Kamila Valieva e il doping nello sport

Leonardo Franco, 1D

Qualcuno di voi avrà sentito parlare della giovane pattinatrice russa, Kamila Valieva, di soli quindici anni, non solo per meriti sportivi. Infatti, esattamente un anno fa la campionessa europea è stata riscontrata positiva al test antidoping prima di una gara importante, i Giochi di Pechino. Il 14 novembre 2022 la WADA, cioè l’agenzia mondiale antidoping,ha chiesto una squalifica di quattro anni per  l’atleta e il ritiro dei titoli ottenuti nell’ultimo anno.  Dal canto suo, lla pattinatrice sostiene di non aver assunto assunto il farmaco proibito, la trimetazidina, in vista delle Olimpiadi invernali, allo scopo di migliorare le sue prestazioni. Scambiata la sostanza come una semplice caramella trovata nell’automobile del nonno: queste sembrano essere le ultime dichiarazioni della ragazza. Poiché si sente parlare spesso di doping oggi abbiamo deciso di approfondire questo fenomeno.

Cosa è?

Derivante dal termine inglese to dope, il doping consiste nell’uso di una o più sostanze con uno scopo non terapeutico, ma di miglioramento della performance in ambito sportivo.  Farne uso significa compromettere le proprie abilità competitive e ciò viene considerato come un atteggiamento sleale e scorretto e comporta un’immediata sospensione dell’atleta interessato.

La sua storia

La parola doping viene introdotta nell’ambito dell’ippica nel 1889, in America del Nord, con riferimento a un miscuglio di oppio, tabacco e narcotici somministrato ai cavalli da corsa per migliorarne la prestanza fisica. Simili sostanze erano state motivo di interesse per gli atleti già ai tempi dei Giochi Olimpici della Grecia classica, i quali assumevano decotti e preparati a base di piante e funghi dalle proprietà energizzanti.

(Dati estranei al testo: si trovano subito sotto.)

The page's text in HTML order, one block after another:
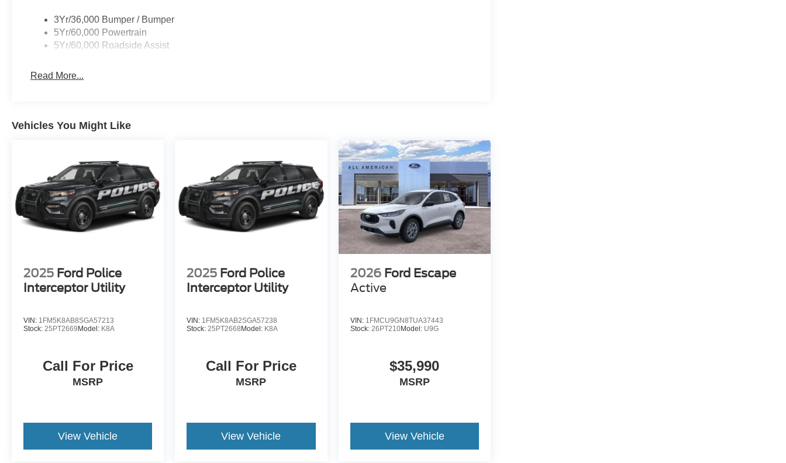
3Yr/36,000 Bumper / Bumper
5Yr/60,000 Powertrain
5Yr/60,000 Roadside Assist
Read More...
Vehicles You Might Like
2025 Ford Police
Interceptor Utility
VIN: 1FM5K8AB8SGA57213
Stock: 25PT2669Model: K8A
Call For Price
MSRP
View Vehicle
2025 Ford Police
Interceptor Utility
VIN: 1FM5K8AB2SGA57238
Stock: 25PT2668Model: K8A
Call For Price
MSRP
View Vehicle
2026 Ford Escape
Active
VIN: 1FMCU9GN8TUA37443
Stock: 26PT210Model: U9G
$35,990
MSRP
View Vehicle
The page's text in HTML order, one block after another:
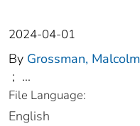
2024-04-01
By Grossman, Malcolm
; ...
File Language:
English
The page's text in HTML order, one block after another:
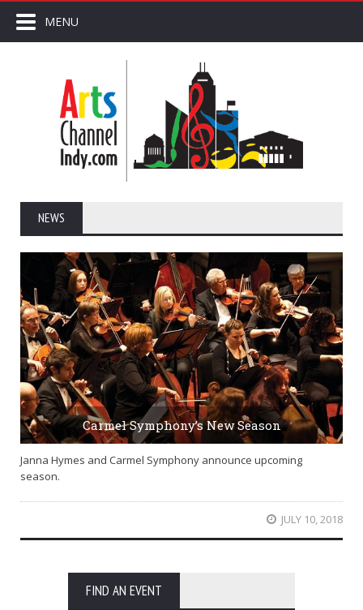
MENU
NEWS
Carmel Symphony’s New Season
Janna Hymes and Carmel Symphony announce upcoming
season.
JULY 10, 2018
FIND AN EVENT
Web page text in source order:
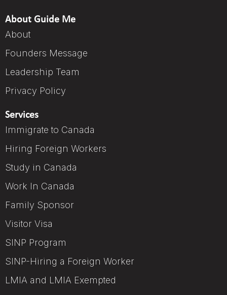
About Guide Me
About
Founders Message
Leadership Team
Privacy Policy
Services
Immigrate to Canada
Hiring Foreign Workers
Study in Canada
Work In Canada
Family Sponsor
Visitor Visa
SINP Program
SINP-Hiring a Foreign Worker
LMIA and LMIA Exempted
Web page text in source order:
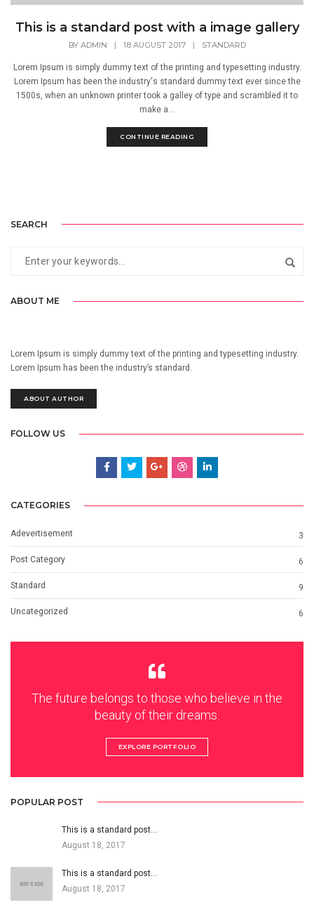
This is a standard post with a image gallery
BY ADMIN | 18 AUGUST 2017 | STANDARD
Lorem Ipsum is simply dummy text of the printing and typesetting industry.
Lorem Ipsum has been the industry's standard dummy text ever since the
1500s, when an unknown printer took a galley of type and scrambled it to
make a...
CONTINUE READING
SEARCH
ABOUT ME
Lorem Ipsum is simply dummy text of the printing and typesetting industry.
Lorem Ipsum has been the industry’s standard.
ABOUT AUTHOR
FOLLOW US
CATEGORIES
Adevertisement 3
Post Category 6
Standard 9
Uncategorized 6
The future belongs to those who believe in the
beauty of their dreams.
EXPLORE PORTFOLIO
POPULAR POST
This is a standard post…
August 18, 2017
This is a standard post…
August 18, 2017

Il 1960, anno in cui durante le Olimpiadi di Roma muore il ciclista danese Jensen, viene identificato come l’anno in cui partirà la lotta alle sostanze dopanti assunte dagli atleti.

Nel 1966 la federazione del ciclismo UCI e la federazione calcistica internazionale FIFA introducono i famosi test antidoping.

Nel 1967, invece, il Comitato Olimpico Internazionale istituisce una commissione medica, preposta ai controlli e alle analisi e definisce una lista di sostanze considerate dopanti e dunque, illecite e proibite.

 Un altro passo in avanti contro questa importante causa ci fu nel 1988, quando il corridore Ben Jhonson risultò dopato durante le Olimpiadi di Seul. A seguito di questo evento, le autorità decisero di istituire l’agenzia internazionale WADA (World Anti-Doping Agency), autrice del Codice Mondiale Antidoping.

Come si svolgono i test antidoping?

I procedimenti per lo svolgimento dei test antidoping sono accuratamente descritti dagli standard internazionali per l’esecuzione di questi test, che  le organizzazioni nazionali destinate ad eseguirli sono tenute a rispettare.

Il controllo antidoping si articola in quattro fasi fondamentali:

-notifica all’atleta interessato (se l’atleta si reca presso la sala dei controlli antidoping, la prima fase può considerarsi completata).

-prelievo del campione.

-procedura amministrativa successiva al prelievo.

-analisi di laboratorio.

Gli atleti e il doping

Decisamente serrati ad oggi sembrano essere i controlli sugli sportivi, ma non mancano casi in cui l’assunzione delle sostanze dopanti sembrino evidenti. Nell’ambito sportivo il doping rappresenta un’inflazione dei regolamenti e della legislazione penale italiana.

Da non sottovalutare sono i rischi per la salute: l’assunzione di sostanze dopanti, assunte senza uno scopo terapeutico, può risultare altamente dannosa per il corpo e causare a volte gravi effetti collaterali all’organismo tendenti a manifestarsi a distanza di tempo.